-------- Task data

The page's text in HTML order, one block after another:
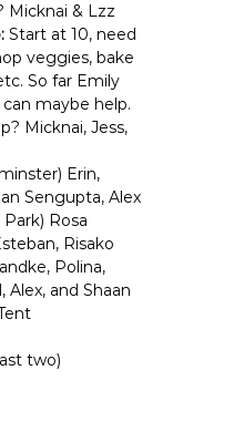
Micknai & Lzz
Start at 10, need
veggies, bake
So far Emily
maybe help.
Micknai, Jess,
Erin,
Sengupta, Alex
Rosa
Risako
Polina,
Alex, and Shaan
two)
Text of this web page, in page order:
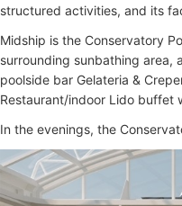
structured activities, and its
Midship is the Conservatory
surrounding sunbathing area,
poolside bar Gelateria &
Restaurant/indoor Lido buffet
In the evenings, the
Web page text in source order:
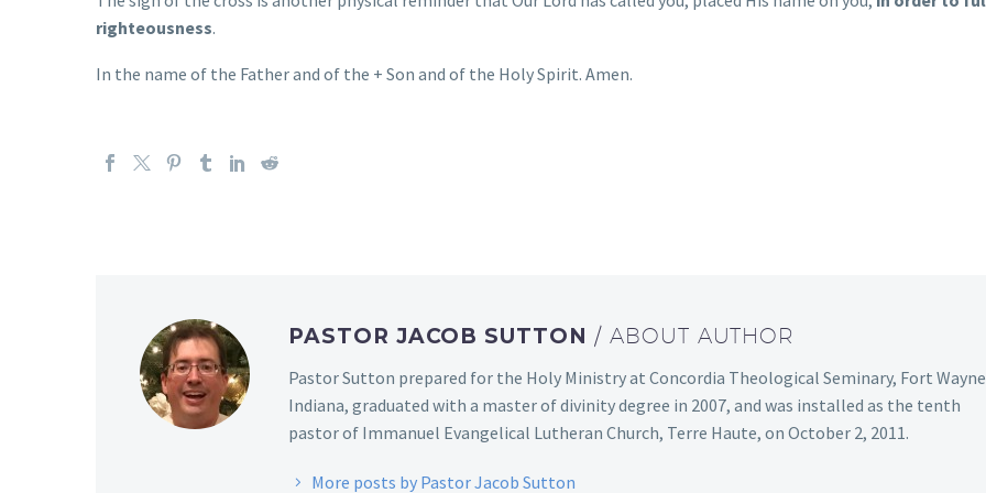
righteousness.
In the name of the Father and of the + Son and of the Holy Spirit. Amen.
PASTOR JACOB SUTTON / ABOUT AUTHOR
Pastor Sutton prepared for the Holy Ministry at Concordia Theological Seminary, Fort
Indiana, graduated with a master of divinity degree in 2007, and was installed as the tenth
pastor of Immanuel Evangelical Lutheran Church, Terre Haute, on October 2, 2011.
More posts by Pastor Jacob Sutton

----------------

_Task goal_
An exact transcription of the material is required, without any pictures.

_Written answer_
The page's text in HTML order, one block after another:
Micknai & Lzz
Start at 10, need
veggies, bake
So far Emily
maybe help.
Micknai, Jess,
Erin,
Sengupta, Alex
Rosa
Risako
Polina,
Alex, and Shaan
two)
Text of this web page, in page order:
structured activities, and its
Midship is the Conservatory
surrounding sunbathing area,
poolside bar Gelateria &
Restaurant/indoor Lido buffet
In the evenings, the
Web page text in source order:
righteousness.
In the name of the Father and of the + Son and of the Holy Spirit. Amen.
PASTOR JACOB SUTTON / ABOUT AUTHOR
Pastor Sutton prepared for the Holy Ministry at Concordia Theological Seminary, Fort
Indiana, graduated with a master of divinity degree in 2007, and was installed as the tenth
pastor of Immanuel Evangelical Lutheran Church, Terre Haute, on October 2, 2011.
More posts by Pastor Jacob Sutton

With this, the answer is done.